▸ Exercise directions
Find each line below where the word "them" occurs, and copy it.

:: Supplied material ::

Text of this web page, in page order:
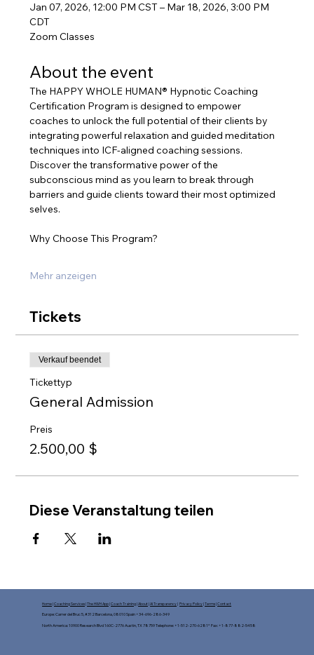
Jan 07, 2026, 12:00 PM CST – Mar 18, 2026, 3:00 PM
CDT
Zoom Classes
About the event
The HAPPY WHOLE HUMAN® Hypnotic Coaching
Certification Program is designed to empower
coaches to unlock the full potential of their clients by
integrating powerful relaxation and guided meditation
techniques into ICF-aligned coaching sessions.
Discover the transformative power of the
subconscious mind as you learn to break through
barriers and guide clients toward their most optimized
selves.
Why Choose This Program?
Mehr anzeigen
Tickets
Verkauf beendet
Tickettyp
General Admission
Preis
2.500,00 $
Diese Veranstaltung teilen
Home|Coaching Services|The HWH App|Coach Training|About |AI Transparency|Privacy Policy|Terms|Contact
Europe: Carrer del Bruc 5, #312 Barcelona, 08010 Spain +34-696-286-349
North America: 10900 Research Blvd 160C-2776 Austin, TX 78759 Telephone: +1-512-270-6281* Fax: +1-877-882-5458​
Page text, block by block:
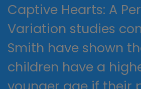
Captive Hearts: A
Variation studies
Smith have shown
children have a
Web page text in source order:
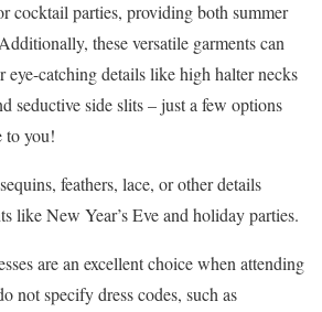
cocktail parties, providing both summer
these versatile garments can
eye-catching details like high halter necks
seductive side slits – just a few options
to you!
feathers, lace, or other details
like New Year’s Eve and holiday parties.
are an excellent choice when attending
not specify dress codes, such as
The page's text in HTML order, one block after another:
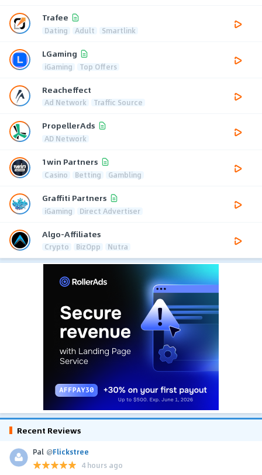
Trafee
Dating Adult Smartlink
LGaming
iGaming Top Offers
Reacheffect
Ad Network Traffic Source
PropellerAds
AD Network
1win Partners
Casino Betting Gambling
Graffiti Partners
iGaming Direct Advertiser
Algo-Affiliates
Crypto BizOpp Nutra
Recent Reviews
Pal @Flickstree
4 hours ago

:::
:: Supplied material ::

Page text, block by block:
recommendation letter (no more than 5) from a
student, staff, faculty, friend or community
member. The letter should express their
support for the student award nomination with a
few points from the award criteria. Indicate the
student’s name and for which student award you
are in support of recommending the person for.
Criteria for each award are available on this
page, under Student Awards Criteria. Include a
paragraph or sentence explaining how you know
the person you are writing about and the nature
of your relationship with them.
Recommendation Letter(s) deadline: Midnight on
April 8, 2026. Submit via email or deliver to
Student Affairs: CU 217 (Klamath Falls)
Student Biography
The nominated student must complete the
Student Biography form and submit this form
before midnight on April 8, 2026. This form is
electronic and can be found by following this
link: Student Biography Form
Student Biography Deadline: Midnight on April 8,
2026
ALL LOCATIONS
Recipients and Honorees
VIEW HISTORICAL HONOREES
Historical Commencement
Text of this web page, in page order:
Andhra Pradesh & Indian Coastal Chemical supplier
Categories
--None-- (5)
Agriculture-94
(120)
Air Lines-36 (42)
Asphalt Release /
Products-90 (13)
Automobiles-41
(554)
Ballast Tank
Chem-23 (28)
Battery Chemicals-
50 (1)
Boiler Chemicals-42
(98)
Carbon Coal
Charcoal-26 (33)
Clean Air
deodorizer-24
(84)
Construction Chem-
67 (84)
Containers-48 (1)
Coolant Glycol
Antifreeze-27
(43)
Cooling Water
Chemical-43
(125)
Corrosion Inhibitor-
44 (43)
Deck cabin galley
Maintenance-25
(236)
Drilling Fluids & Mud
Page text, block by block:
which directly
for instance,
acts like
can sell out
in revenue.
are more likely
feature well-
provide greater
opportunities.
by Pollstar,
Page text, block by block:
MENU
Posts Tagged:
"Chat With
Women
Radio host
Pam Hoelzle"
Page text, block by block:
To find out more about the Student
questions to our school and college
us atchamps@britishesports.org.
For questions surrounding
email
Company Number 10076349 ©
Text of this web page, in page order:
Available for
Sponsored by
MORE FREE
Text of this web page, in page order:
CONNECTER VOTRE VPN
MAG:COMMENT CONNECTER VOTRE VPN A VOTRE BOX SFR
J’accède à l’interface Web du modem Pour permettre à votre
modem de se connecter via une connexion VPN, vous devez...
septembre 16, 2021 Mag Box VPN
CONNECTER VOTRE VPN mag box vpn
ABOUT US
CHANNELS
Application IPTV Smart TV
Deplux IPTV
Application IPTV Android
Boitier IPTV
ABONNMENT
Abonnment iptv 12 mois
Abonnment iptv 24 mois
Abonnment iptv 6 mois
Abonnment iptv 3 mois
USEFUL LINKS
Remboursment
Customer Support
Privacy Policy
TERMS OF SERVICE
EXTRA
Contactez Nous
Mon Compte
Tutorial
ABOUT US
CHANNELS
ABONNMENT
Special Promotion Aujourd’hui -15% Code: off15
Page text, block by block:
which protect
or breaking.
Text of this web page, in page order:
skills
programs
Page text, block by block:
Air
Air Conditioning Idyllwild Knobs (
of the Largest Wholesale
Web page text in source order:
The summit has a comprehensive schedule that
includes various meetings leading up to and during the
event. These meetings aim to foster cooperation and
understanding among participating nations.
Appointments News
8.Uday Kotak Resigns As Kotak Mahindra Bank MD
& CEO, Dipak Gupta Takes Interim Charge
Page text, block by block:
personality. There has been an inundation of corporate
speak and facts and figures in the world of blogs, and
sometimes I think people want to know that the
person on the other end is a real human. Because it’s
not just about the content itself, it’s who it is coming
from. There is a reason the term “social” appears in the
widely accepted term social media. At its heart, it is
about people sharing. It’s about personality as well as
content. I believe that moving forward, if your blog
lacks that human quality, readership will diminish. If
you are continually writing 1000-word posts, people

:::
:: Supplied material ::

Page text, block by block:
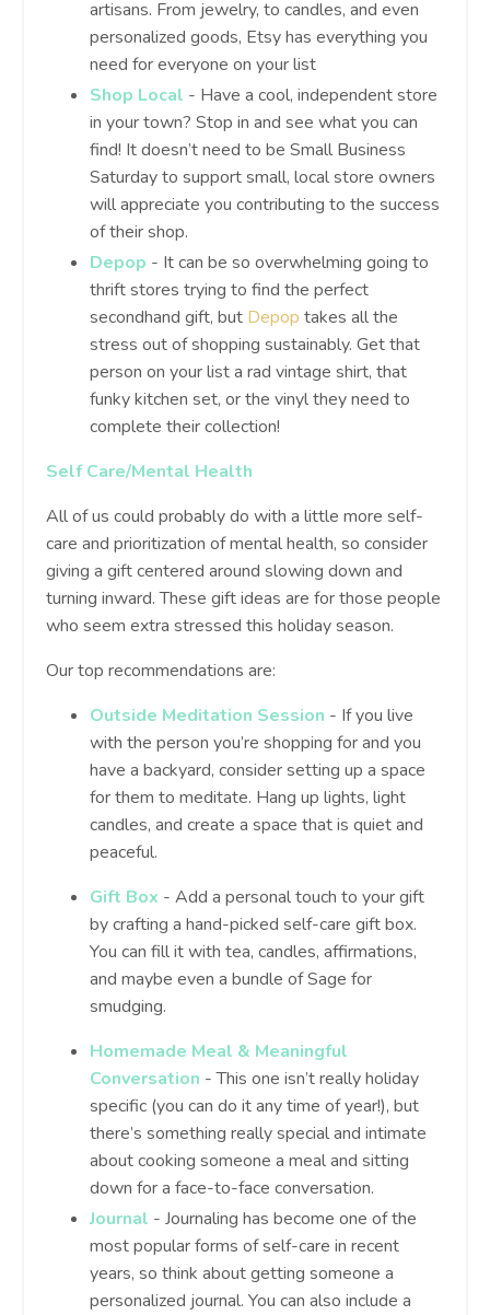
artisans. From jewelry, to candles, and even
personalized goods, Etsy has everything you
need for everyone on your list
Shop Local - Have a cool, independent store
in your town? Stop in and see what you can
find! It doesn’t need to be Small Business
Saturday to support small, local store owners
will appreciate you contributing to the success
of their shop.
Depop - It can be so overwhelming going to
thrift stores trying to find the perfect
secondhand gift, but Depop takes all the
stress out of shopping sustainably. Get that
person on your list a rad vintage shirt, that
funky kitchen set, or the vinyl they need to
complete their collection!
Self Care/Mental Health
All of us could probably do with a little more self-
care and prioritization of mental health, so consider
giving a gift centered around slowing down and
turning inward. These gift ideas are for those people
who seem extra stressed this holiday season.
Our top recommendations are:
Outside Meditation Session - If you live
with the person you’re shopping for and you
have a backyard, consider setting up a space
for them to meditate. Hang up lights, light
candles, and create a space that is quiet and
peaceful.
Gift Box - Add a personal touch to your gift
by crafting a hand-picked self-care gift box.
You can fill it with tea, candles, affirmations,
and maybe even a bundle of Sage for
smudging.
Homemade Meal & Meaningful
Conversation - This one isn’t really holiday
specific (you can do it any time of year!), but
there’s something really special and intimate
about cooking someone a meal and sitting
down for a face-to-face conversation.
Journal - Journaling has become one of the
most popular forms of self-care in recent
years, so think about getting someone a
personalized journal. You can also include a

:::

▸ Solution for this problem
of your relationship with them.
for them to meditate. Hang up lights, light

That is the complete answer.